Though nonbinding, the principles provide important clues to the CFPB’s thinking on key issues.
The most controversial aspect of data sharing is screen scraping. Banks loathe data aggregators’ practice of asking a consumer to provide their online banking login credentials, so the firm can scrape their account data. They argue it’s unsafe to hand out banking credentials and that aggregators bombard their servers with these requests, preventing actual customers from accessing their accounts.
For their part, aggregators and fintechs say they only use screen scraping because they have to, when banks won’t give them access to customer data.
The CFPB’s principles seem to discourage screen scraping without banning it. “Access does not require consumers to share their account credentials with third parties,” the CFPB wrote.
Quote"It was a very calculated political gamble by the CFPB."
Knight said the principle may encourage banks to directly provide data to third parties.
“You could see that as you shouldn’t have to give your account name and password to Mint so that they go login on your behalf to your bank account and pull in your data,” he said. “Aggregators that are forced to do screen scraping could in theory take this to the bank to say, ‘the writing is on the wall, you have to give us a better means of access.’”
Boms echoed that sentiment.
“The whole debate over credentials is really a debate over whether or not financial institutions are really, honestly sharing consumer data with their permission with third parties,” he said.
The CFPB’s principles around informed consent appeared the most stringent, suggesting that it’s not enough to just disclose what a company is doing, but disclosures must be done in language anyone can understand.
“That document, accurate as it may be, that’s written by a lawyer who went to Harvard and charges $600 an hour? That’s not going to cut it,” Knight said.

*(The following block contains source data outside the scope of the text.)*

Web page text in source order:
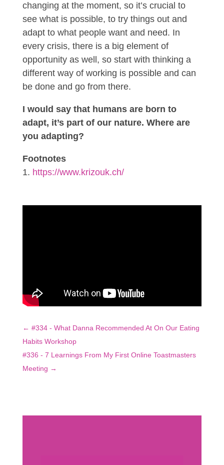
changing at the moment, so it’s crucial to
see what is possible, to try things out and
adapt to what people want and need. In
every crisis, there is a big element of
opportunity as well, so start with thinking a
different way of working is possible and can
be done and go from there.
I would say that humans are born to
adapt, it’s part of our nature. Where are
you adapting?
Footnotes
https://www.krizouk.ch/
← #334 - What Danna Recommended At On Our Eating
Habits Workshop
#336 - 7 Learnings From My First Online Toastmasters
Meeting →
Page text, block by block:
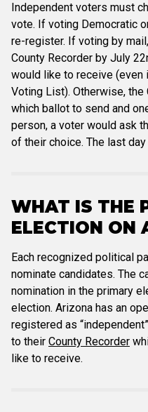
Independent voters must
vote. If voting Democratic
re-register. If voting by
County Recorder by July
would like to receive (even
Voting List). Otherwise, the
which ballot to send and
person, a voter would ask
of their choice. The last
WHAT IS THE
ELECTION ON
Each recognized political
nominate candidates. The
nomination in the primary
election. Arizona has an
registered as
to their County Recorder
like to receive.
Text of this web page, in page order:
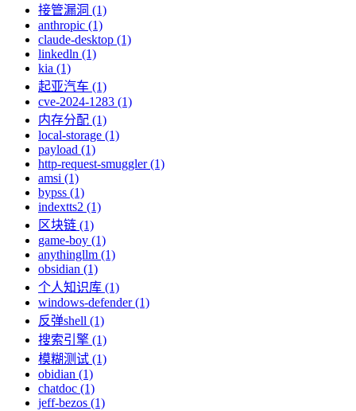
接管漏洞 (1)
anthropic (1)
claude-desktop (1)
linkedln (1)
kia (1)
起亚汽车 (1)
cve-2024-1283 (1)
内存分配 (1)
local-storage (1)
payload (1)
http-request-smuggler (1)
amsi (1)
bypss (1)
indextts2 (1)
区块链 (1)
game-boy (1)
anythingllm (1)
obsidian (1)
个人知识库 (1)
windows-defender (1)
反弹shell (1)
搜索引擎 (1)
模糊测试 (1)
obidian (1)
chatdoc (1)
jeff-bezos (1)
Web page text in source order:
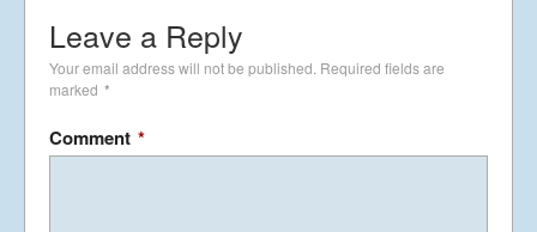
Leave a Reply
Your email address will not be published. Required fields are
marked *
Comment *
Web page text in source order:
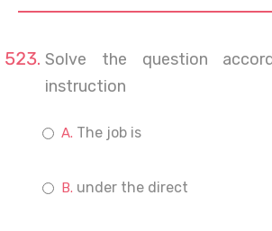
Solve the question
instruction
The job is
under the direct
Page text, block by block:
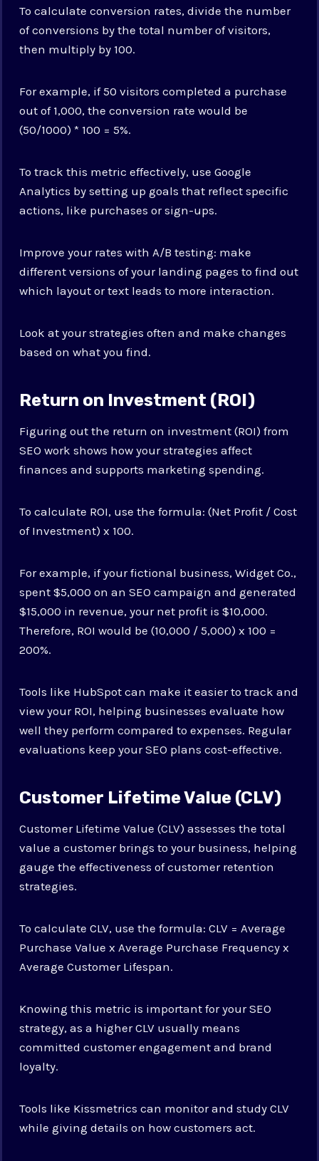
To calculate conversion rates, divide the number
of conversions by the total number of visitors,
then multiply by 100.
For example, if 50 visitors completed a purchase
out of 1,000, the conversion rate would be
(50/1000) * 100 = 5%.
To track this metric effectively, use Google
Analytics by setting up goals that reflect specific
actions, like purchases or sign-ups.
Improve your rates with A/B testing: make
different versions of your landing pages to find out
which layout or text leads to more interaction.
Look at your strategies often and make changes
based on what you find.
Return on Investment (ROI)
Figuring out the return on investment (ROI) from
SEO work shows how your strategies affect
finances and supports marketing spending.
To calculate ROI, use the formula: (Net Profit / Cost
of Investment) x 100.
For example, if your fictional business, Widget Co.,
spent $5,000 on an SEO campaign and generated
$15,000 in revenue, your net profit is $10,000.
Therefore, ROI would be (10,000 / 5,000) x 100 =
200%.
Tools like HubSpot can make it easier to track and
view your ROI, helping businesses evaluate how
well they perform compared to expenses. Regular
evaluations keep your SEO plans cost-effective.
Customer Lifetime Value (CLV)
Customer Lifetime Value (CLV) assesses the total
value a customer brings to your business, helping
gauge the effectiveness of customer retention
strategies.
To calculate CLV, use the formula: CLV = Average
Purchase Value x Average Purchase Frequency x
Average Customer Lifespan.
Knowing this metric is important for your SEO
strategy, as a higher CLV usually means
committed customer engagement and brand
loyalty.
Tools like Kissmetrics can monitor and study CLV
while giving details on how customers act.
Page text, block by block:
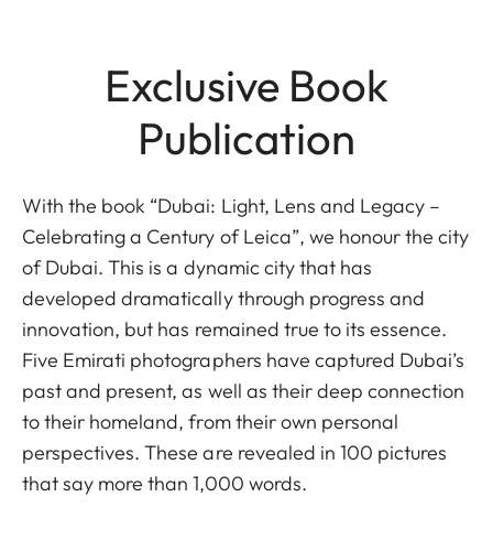
Exclusive Book
Publication
With the book “Dubai: Light, Lens and Legacy –
Celebrating a Century of Leica”, we honour the city
of Dubai. This is a dynamic city that has
developed dramatically through progress and
innovation, but has remained true to its essence.
Five Emirati photographers have captured Dubai’s
past and present, as well as their deep connection
to their homeland, from their own personal
perspectives. These are revealed in 100 pictures
that say more than 1,000 words.
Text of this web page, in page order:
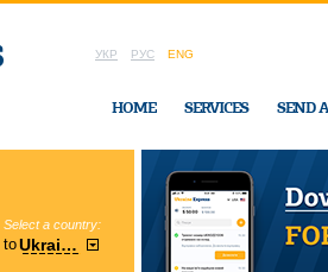
УКР РУС ENG
HOME SERVICES SEND
Select a country:
toUkraine
Region:
Cherkasy
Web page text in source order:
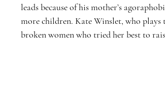
leads because of his mother’s
more children. Kate Winslet, who
broken women who tried her best to
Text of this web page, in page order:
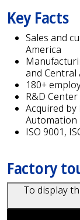
Key Facts
Sales and
America
and Central
180+
R&D
Acquired by
Automation
ISO 9001,
Factory
To display
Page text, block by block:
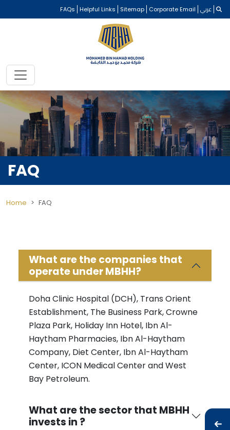
FAQs Helpful Links Sitemap Corporate Email عربي
FAQ
Home FAQ
What are the companies that
operate under MBHH?
Doha Clinic Hospital (DCH), Trans Orient
Establishment, The Business Park, Crowne
Plaza Park, Holiday Inn Hotel, Ibn Al-
Haytham Pharmacies, Ibn Al-Haytham
Company, Diet Center, Ibn Al-Haytham
Center, ICON Medical Center and West
Bay Petroleum.
What are the sector that MBHH
invests in ?
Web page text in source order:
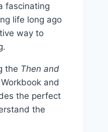
fascinating
life long ago
way to
the Then and
and
the perfect
the
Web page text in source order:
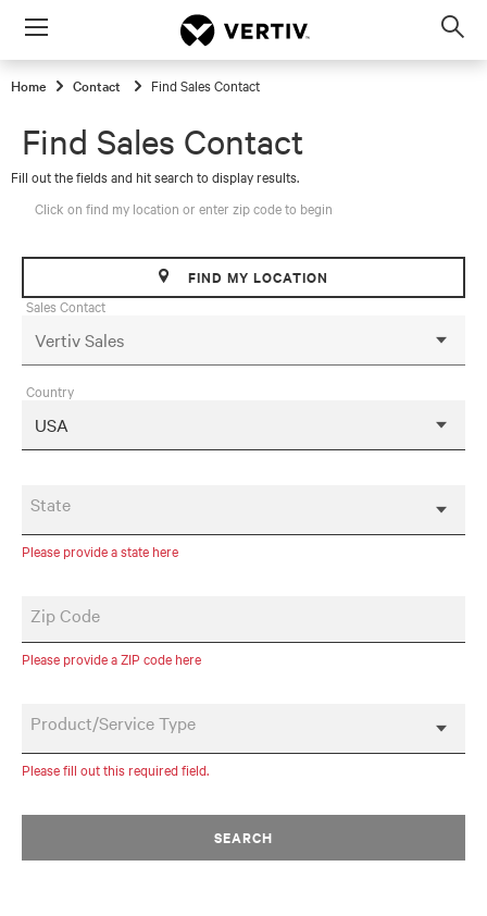
Menu
Home Contact Find Sales Contact
Find Sales Contact
Fill out the fields and hit search to display results.
Click on find my location or enter zip code to begin
FIND MY LOCATION
Sales Contact
Country
State
Please provide a state here
Zip Code
Please provide a ZIP code here
Product/Service Type
Please fill out this required field.
SEARCH
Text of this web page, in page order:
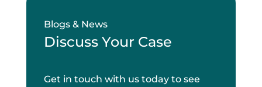
Blogs & News
Discuss Your Case
Get in touch with us today to see
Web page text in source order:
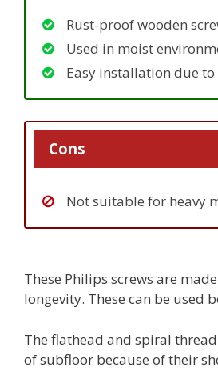
Rust-proof wooden
Used in moist
Easy installation due to
Cons
Not suitable for heavy
These Philips screws are
longevity. These can be used
The flathead and spiral
of subfloor because of their
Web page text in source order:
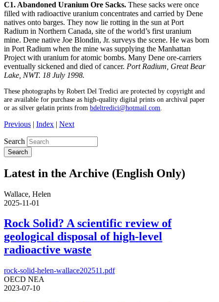
C1. Abandoned Uranium Ore Sacks. These sacks were once
filled with radioactive uranium concentrates and carried by Dene
natives onto barges. They now lie rotting in the sun at Port
Radium in Northern Canada, site of the world’s first uranium
mine. Dene native Joe Blondin, Jr. surveys the scene. He was born
in Port Radium when the mine was supplying the Manhattan
Project with uranium for atomic bombs. Many Dene ore-carriers
eventually sickened and died of cancer. Port Radium, Great Bear
Lake, NWT. 18 July 1998.
These photographs by Robert Del Tredici are protected by copyright and
are available for purchase as high-quality digital prints on archival paper
or as silver gelatin prints from bdeltredici@hotmail.com
Previous | Index | Next
Search
Latest in the Archive (English Only)
Wallace, Helen
2025-11-01
Rock Solid? A scientific review of
geological disposal of high-level
radioactive waste
rock-solid-helen-wallace202511.pdf
OECD NEA
2023-07-10
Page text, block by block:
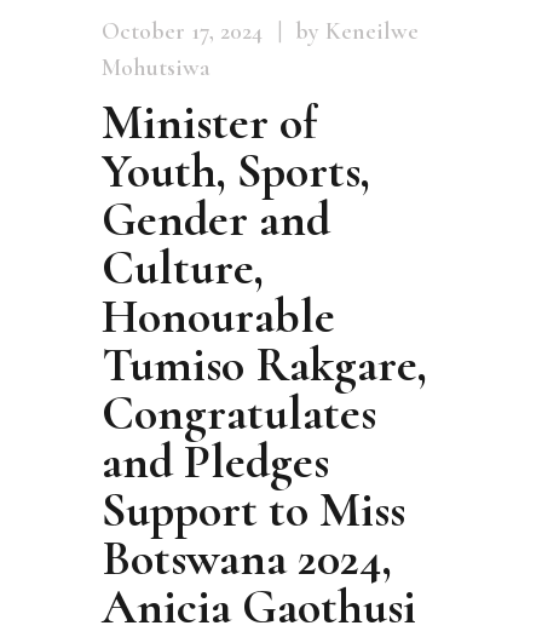
October 17, 2024
by Keneilwe
Mohutsiwa
Minister of
Youth, Sports,
Gender and
Culture,
Honourable
Tumiso Rakgare,
Congratulates
and Pledges
Support to Miss
Botswana 2024,
Anicia Gaothusi
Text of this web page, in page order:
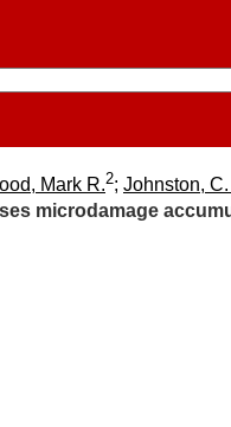
Mark R.2; Johnston,
microdamage
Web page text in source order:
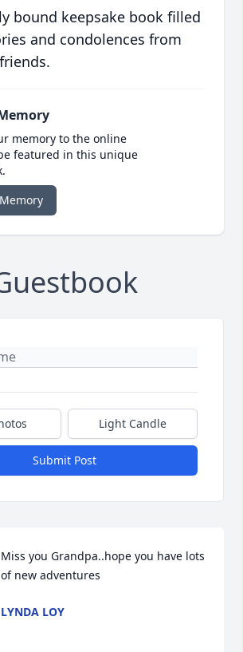
bound keepsake book filled
and condolences from
memory to the online
featured in this unique
Light Candle
Submit Post
Miss you Grandpa..hope you have lots
of new adventures
LYNDA LOY
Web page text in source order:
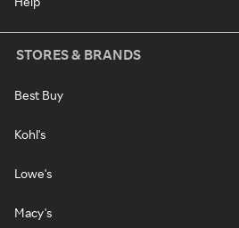
STORES & BRANDS
Best Buy
Kohl's
Lowe's
Macy's
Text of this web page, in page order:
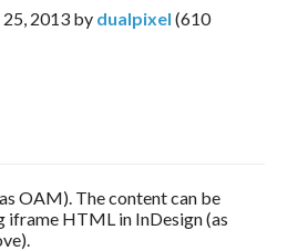
25, 2013 by dualpixel (610
OAM). The content can be
iframe HTML in InDesign (as
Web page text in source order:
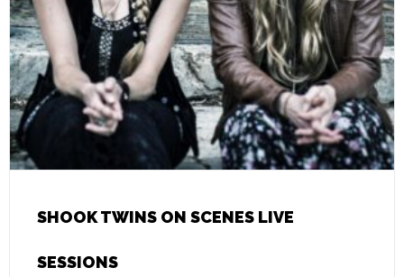
SHOOK TWINS ON SCENES LIVE
SESSIONS
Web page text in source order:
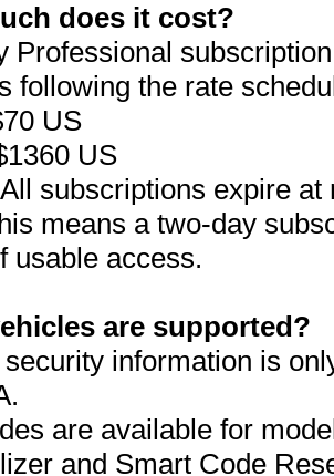
does it cost?
Professional
following the rate
US
US
subscriptions expire
means a two-day
usable access.
are supported?
information is
are available for
and Smart Code
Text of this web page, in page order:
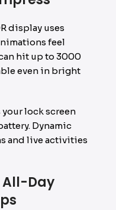
display uses
feel
hit up to 3000
even in bright
lock screen
Dynamic
and live activities
All-Day
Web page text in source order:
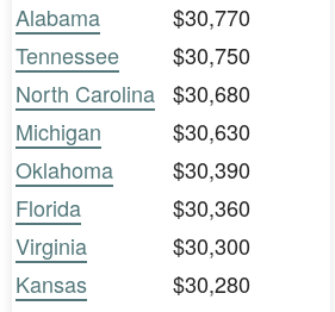
Alabama
$30,770
Tennessee
$30,750
North Carolina $30,680
Michigan
$30,630
Oklahoma
$30,390
Florida
$30,360
Virginia
$30,300
Kansas
$30,280
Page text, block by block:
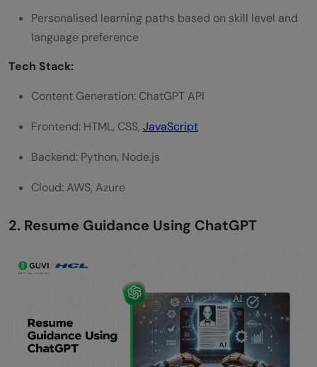
Personalised learning paths based on skill level and
language preference
Tech Stack:
Content Generation: ChatGPT API
Frontend: HTML, CSS, JavaScript
Backend: Python, Node.js
Cloud: AWS, Azure
2. Resume Guidance Using ChatGPT
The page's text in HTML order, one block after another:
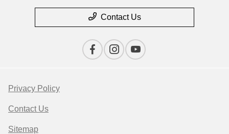
Contact Us
Privacy Policy
Contact Us
Sitemap
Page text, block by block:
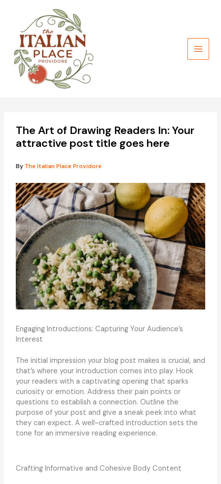
The Art of Drawing Readers In: Your
attractive post title goes here
By The Italian Place Providore
Engaging Introductions: Capturing Your Audience’s
Interest
The initial impression your blog post makes is crucial, and
that’s where your introduction comes into play. Hook
your readers with a captivating opening that sparks
curiosity or emotion. Address their pain points or
questions to establish a connection. Outline the
purpose of your post and give a sneak peek into what
they can expect. A well-crafted introduction sets the
tone for an immersive reading experience.
Crafting Informative and Cohesive Body Content
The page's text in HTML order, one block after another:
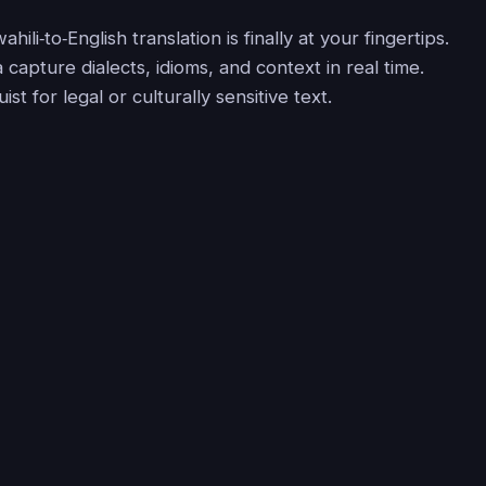
translation is finally at your fingertips.
capture dialects, idioms, and context in real time.
for legal or culturally sensitive text.
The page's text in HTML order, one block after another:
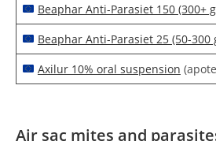
Beaphar Anti-Parasiet 150 (300+
Beaphar Anti-Parasiet 25 (50-300
Axilur 10% oral suspension
Air sac mites and
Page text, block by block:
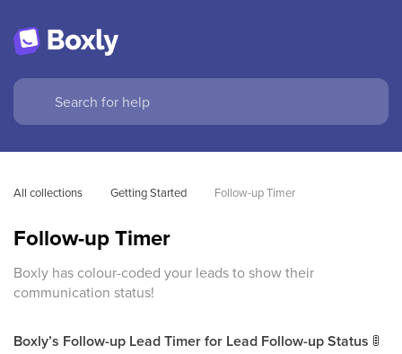
All collections Getting Started Follow-up Timer
Follow-up Timer
Boxly has colour-coded your leads to show their
communication status!
Boxly’s Follow-up Lead Timer for Lead Follow-up Status 🚦
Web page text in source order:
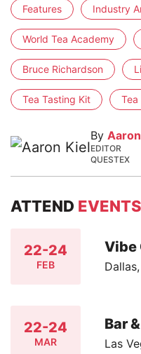
Features Industry
World Tea Academy
Bruce Richardson
Tea Tasting Kit
By
EDITOR
QUESTEX
ATTEND EVENTS
22-24
FEB
Vibe
22-24
MAR
Bar
Las
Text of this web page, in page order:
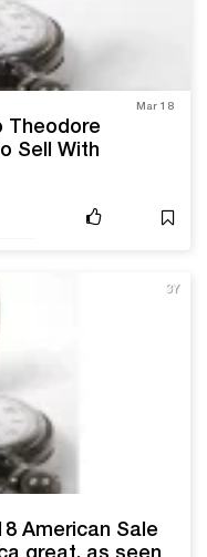
Mar 18
Theodore
Sell With
3Y
American Sale
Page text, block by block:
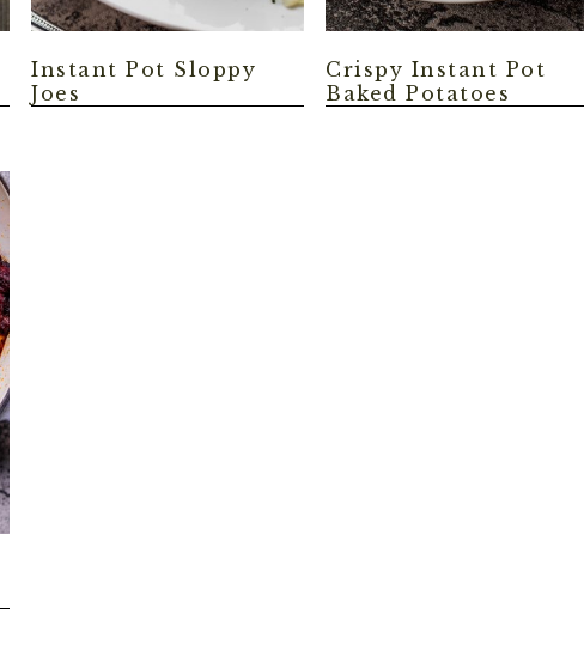
Instant Pot Sloppy
Joes
Crispy Instant Pot
Baked Potatoes
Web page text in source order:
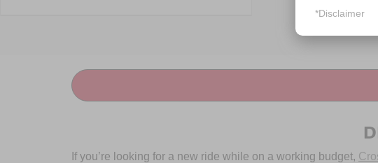
If you’re looking for a new ride while on a working budget,
*Disclaimer
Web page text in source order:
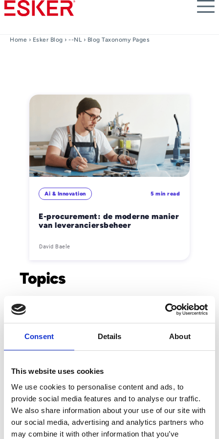
Consent Details About
This website uses cookies
We use cookies to personalise content and ads, to
provide social media features and to analyse our traffic.
We also share information about your use of our site with
our social media, advertising and analytics partners who
may combine it with other information that you’ve
Skip
to
content
Home › Esker Blog › --NL› Blog Taxonomy Pages
Ai & Innovation
E-procurement: de moderne manier
van leveranciersbeheer
David Baele
5 min read
Topics
Customer Service E-invoicing
Order-to-cash
Trending
Esker vermeld in de Gartner® Hype Cycle™ voor
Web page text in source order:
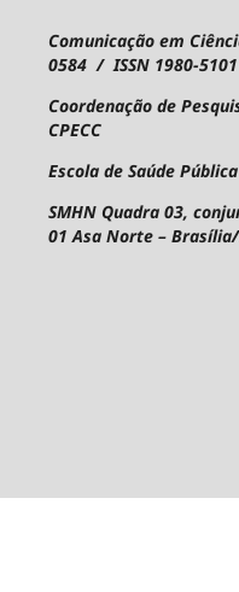
Comunicação em
0584 / ISSN 1980-
Coordenação de
CPECC
Escola de Saúde
SMHN Quadra 03,
01Asa Norte –
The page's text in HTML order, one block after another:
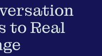
to Real
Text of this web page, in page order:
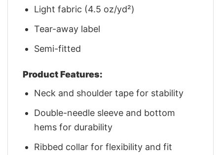
Light fabric (4.5 oz/yd²)
Tear-away label
Semi-fitted
Product Features:
Neck and shoulder tape for stability
Double-needle sleeve and bottom
hems for durability
Ribbed collar for flexibility and fit
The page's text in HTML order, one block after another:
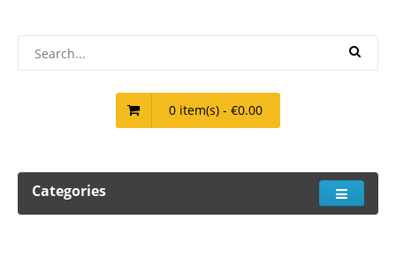
0 item(s) - €0.00
Categories
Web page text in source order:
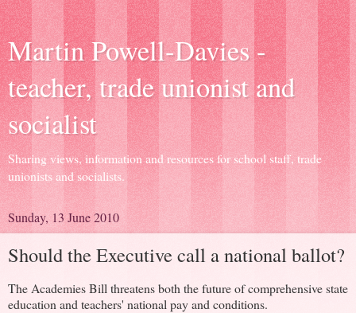
Martin Powell-Davies -
teacher, trade unionist and
socialist
Sharing views, information and resources for school staff, trade
unionists and socialists.
Sunday, 13 June 2010
Should the Executive call a national ballot?
The Academies Bill threatens both the future of comprehensive state
education and teachers' national pay and conditions.

The principle may pose a challenge for banks and fintechs. How many companies send notifications about how they’re using and storing consumers’ data, in easy to understand language?
The last of CFPB’s principles calls for efficient and effective accountability mechanisms. “Commercial participants are accountable for the risk, harm and costs they introduce to consumers,” it says.
That appears to get at an argument by banks that they’re willing to share data, but if the aggregator suffers a breach that hurts the customer, the bank shouldn’t be liable.
“Is this the CFPB thinking, ‘maybe the banks shouldn’t be on the hook for every harm that occurs related to this bank account?’” Knight asked. “Maybe if the fault was with the aggregator, they should be on the hook. That would be an interesting development that might give some aggregators pause and might give banks some measure of comfort.”
Boms suggested accountability and traceability could be provided through a “forensic ledger” that would keep track of all the entities that touched a consumer's data.
“If you were the entity responsible for a consumer having had financial harm, you should be responsible for making that consumer whole,” Boms said. “If you're the financial institution and you are responsible for that, it logically follows you are responsible for making the consumer whole as well.”
He said the industry has been talking about such a system for a long time. But no such system exists in the U.S. today. Boms said the U.K. will have such a ledger when it begins its open banking in January.
“Every entity has a unique ID, and when they touch the customer's data, that identifier is embedded in code,” he said. “So we know after the fact, if there's a breach, where the breach came from.”